I screwed wine corks to the wall. Beveled the end a touch so they sit at a slight angle, if they are flat the rod tends to slide off. You don't even need to run the screw through the middle of the cork, you just can toe nail it on the wall. I used big enough screws on a few of them so they are sturdy enough to hold a camera bag or something similar.


----------



## lsunoe (Dec 5, 2016)

JM i’d like to see some pics of that


----------



## eightwt (May 11, 2017)

jmrodandgun said:


> screwed wine corks to the wall.


Plus you get the pleasure of the vino. Another positive for fruit of the vine.


----------



## crboggs (Mar 30, 2015)

lsunoe said:


> JM i’d like to see some pics of that


Yup...pics please!


----------



## Caleb.Esparza (Jan 31, 2016)

From a piece of scrap walnut I had laying around. Quick and easy horizontal wall hanger


----------



## captjsanchez (Sep 8, 2015)

I'd buy that...looks sweet


----------



## Tailer (Jan 10, 2017)

I built a ceiling rack out of 1" pine and a hole saw. Mounted with track clips to the drop ceiling in my office. I've got a toddler, so I like to keep them up out of reach.


----------



## el9surf (Dec 23, 2008)

This is what I have had for the past couple years. No fly rods on it yet since I just moved and just got it hung back up. It works ok unless you bump another rod and they you play catch.


----------



## jmrodandgun (Sep 20, 2013)

lsunoe said:


> JM i’d like to see some pics of that


This is the only picture I have. I actually dug out a little hole and filled it in after screwing it to the wall. I took this picture before poking the little piece of cork back into the hole. Once filled it you can not tell they are screwed to the wall. A few of them have heavy enough screws to support a back pack or boat bag. I do not have to worry about finding a stud as my walls are 3/4 inch thick ship lap.

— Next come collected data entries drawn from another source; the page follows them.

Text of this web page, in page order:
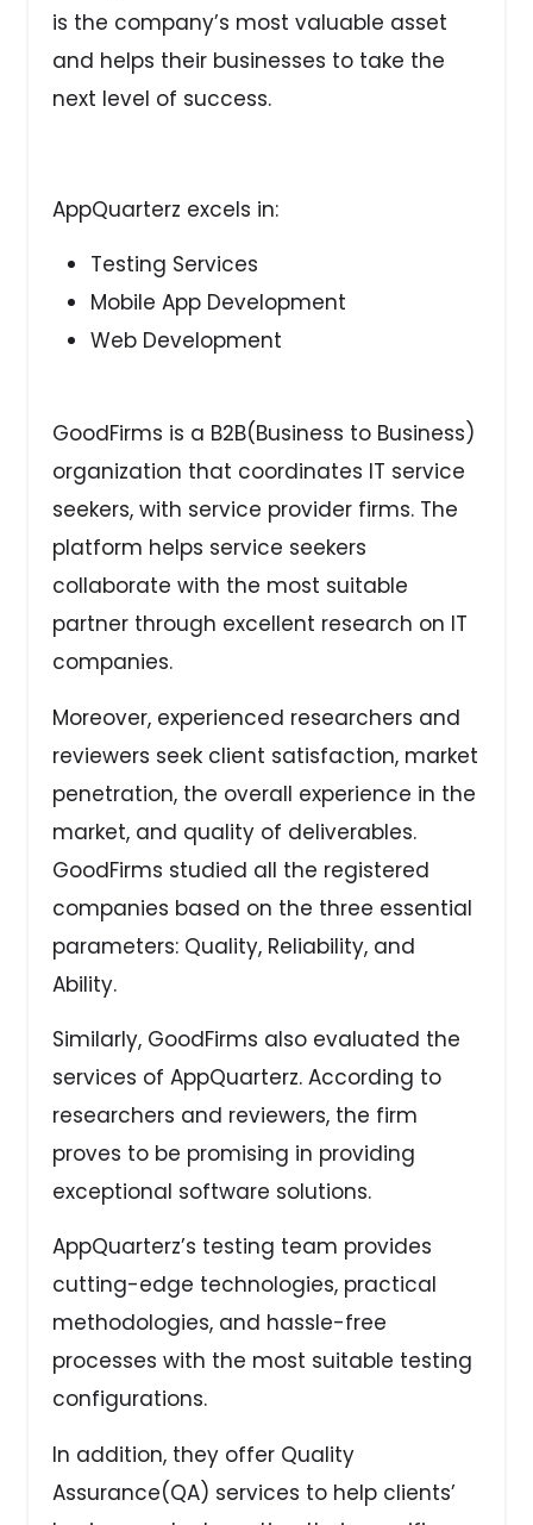
is the company’s most valuable asset
and helps their businesses to take the
next level of success.
AppQuarterz excels in:
Testing Services
Mobile App Development
Web Development
GoodFirms is a B2B(Business to Business)
organization that coordinates IT service
seekers, with service provider firms. The
platform helps service seekers
collaborate with the most suitable
partner through excellent research on IT
companies.
Moreover, experienced researchers and
reviewers seek client satisfaction, market
penetration, the overall experience in the
market, and quality of deliverables.
GoodFirms studied all the registered
companies based on the three essential
parameters: Quality, Reliability, and
Ability.
Similarly, GoodFirms also evaluated the
services of AppQuarterz. According to
researchers and reviewers, the firm
proves to be promising in providing
exceptional software solutions.
AppQuarterz’s testing team provides
cutting-edge technologies, practical
methodologies, and hassle-free
processes with the most suitable testing
configurations.
In addition, they offer Quality
Assurance(QA) services to help clients’
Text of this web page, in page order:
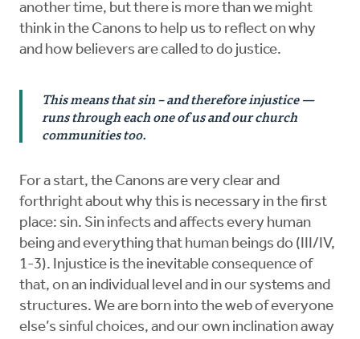
another time, but there is more than we might
think in the Canons to help us to reflect on why
and how believers are called to do justice.
This means that sin – and therefore injustice —
runs through each one of us and our church
communities too.
For a start, the Canons are very clear and
forthright about why this is necessary in the first
place: sin. Sin infects and affects every human
being and everything that human beings do (III/IV,
1-3). Injustice is the inevitable consequence of
that, on an individual level and in our systems and
structures. We are born into the web of everyone
else’s sinful choices, and our own inclination away
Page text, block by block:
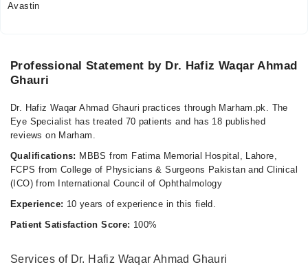
Avastin
Professional Statement by Dr. Hafiz Waqar Ahmad
Ghauri
Dr. Hafiz Waqar Ahmad Ghauri practices through Marham.pk. The
Eye Specialist has treated 70 patients and has 18 published
reviews on Marham.
Qualifications: MBBS from Fatima Memorial Hospital, Lahore,
FCPS from College of Physicians & Surgeons Pakistan and Clinical
(ICO) from International Council of Ophthalmology
Experience: 10 years of experience in this field.
Patient Satisfaction Score: 100%
Services of Dr. Hafiz Waqar Ahmad Ghauri
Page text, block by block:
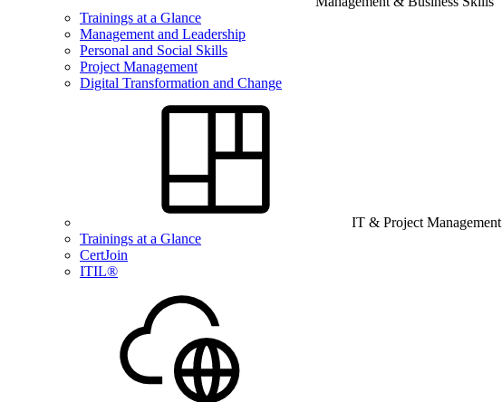
Trainings at a Glance
Management and Leadership
Personal and Social Skills
Project Management
Digital Transformation and Change
IT & Project Management
Trainings at a Glance
CertJoin
ITIL®

Another way to do this is to put a nail in the wall, clip the head off and push the cork onto the nail.

In case the picture isn't showing up. https://imgur.com/nQhvQrq


----------



## lsunoe (Dec 5, 2016)

jmrodandgun said:


> This is the only picture I have. I actually dug out a little hole and filled it in after screwing it to the wall. I took this picture before poking the little piece of cork back into the hole. Once filled it you can not tell they are screwed to the wall. A few of them have heavy enough screws to support a back pack or boat bag. I do not have to worry about finding a stud as my walls are 3/4 inch thick ship lap.
> 
> Another way to do this is to put a nail in the wall, clip the head off and push the cork onto the nail.
> 
> In case the picture isn't showing up. https://imgur.com/nQhvQrq


Nice man that looks good. I think I’ll try that out this weekend.


----------



## Backwater (Dec 14, 2014)

el9surf said:


>


Oooo.... I'm tellin everybody you got spinnin rods! LOL


----------



## el9surf (Dec 23, 2008)

Backwater said:


> Oooo.... I'm tellin everybody you got spinnin rods! LOL


Lol yeah have quite a few of them from back in the day. They collect dust now but I'm sure my kids will put them to use in the years to come.


----------



## Backwater (Dec 14, 2014)

el9surf said:


> Lol yeah have quite a few of them from back in the day. They collect dust now but I'm sure my kids will put them to use in the years to come.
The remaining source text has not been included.